With your vectorized function we’ll start exploring the dplyr tools we saw in lecture.

• 4a. Quick clean up. Convert the Time column in the shark_attacks to numeric using time_factor_to_numeric_vectorized. Hint: use mutate_at(), and reassign shark_attacks to be the output.

• 4b. Using dplyr’s mutate function create 3 new numeric columns year, month, and day for the shark_attacks data.frame Before you do, check the class of the Date class using the dplyr pipes and the pull function.

• 4c. Suppose you’re writing a story about shark attacks in the United States that were fatal. You’re interested in tracking down family of some of these individuals. Moreover, for journalistic purposes - it’s probably best that you select families based on how recently the attack happened. First, create a new data.frame fatal_shark_attacks_usa that contain information of all attacks in the US that were fatal.

• 4d. Using fatal_shark_attacks_usa produce a table that contains individuals that meet the rest of the conditions above, and show the top 3 individuals’s Name, Age, Area of attack, and year of attack. Hint: this will use arrange, select, and slice. I expect this will take some thinking - maybe pull out a piece of paper and write down the goals and try to decide how they relate to dplyr functions.

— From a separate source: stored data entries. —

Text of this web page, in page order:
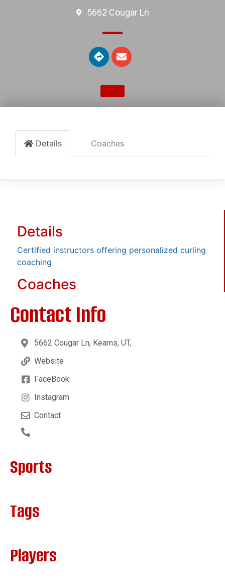
5662 Cougar Ln
Details Coaches
Details
Certified instructors offering personalized curling
coaching
Coaches
Contact Info
5662 Cougar Ln, Kearns, UT,
Website
FaceBook
Instagram
Contact
Sports
Tags
Players
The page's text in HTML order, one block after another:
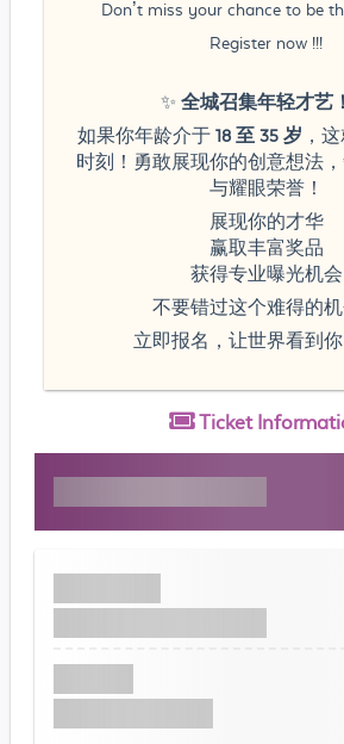
Don’t miss your chance to be
Register now !!!
✨ 全城召集年轻才艺！
如果你年龄介于18 至 35 岁 ，
时刻！勇敢展现你的创意想法
与耀眼荣誉！
展现你的才华
赢取丰富奖品
获得专业曝光机会
不要错过这个难得的机
立即报名，让世界看到你
Ticket
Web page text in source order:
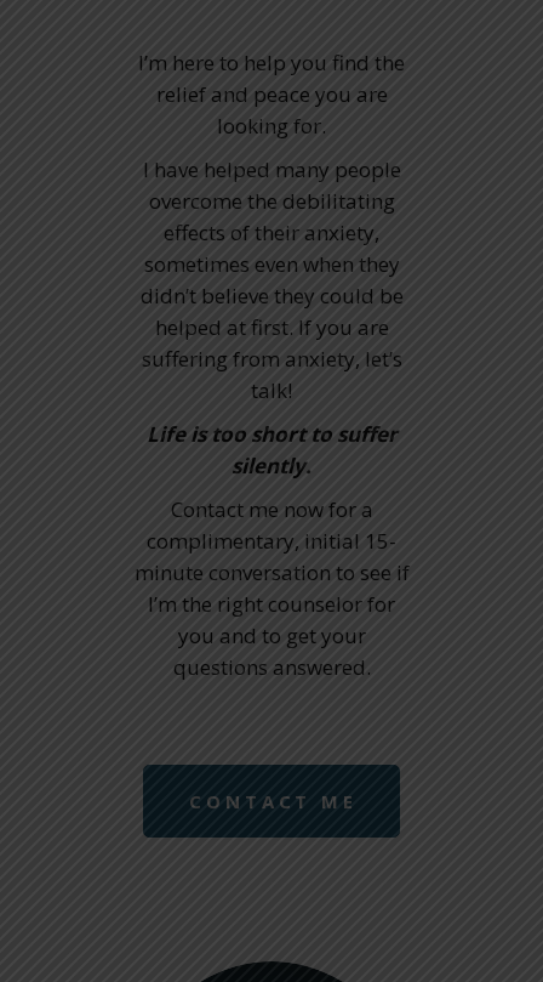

• 4e. Remembering that ggplot does some tabulation internally in certain geoms: Use dplyr piping and functions to explore the following question. Are there particular months of the year where its there are fewer fatal attacks than others (all countries)?

• 4f. That seems weird. Facet the above graphic on country. Describe what you see. What is the month with the most fatal attacks in the US?

• 4g. Challenge: Use the built in data vector month.abb to create a new column in shark_attacks month_abb that is a factor variable will the correct month associated with the attack and is ordered. Update 3f and 3e figures with this information. Also add scale_x_discrete(drop = FALSE) to your plots. What does this do?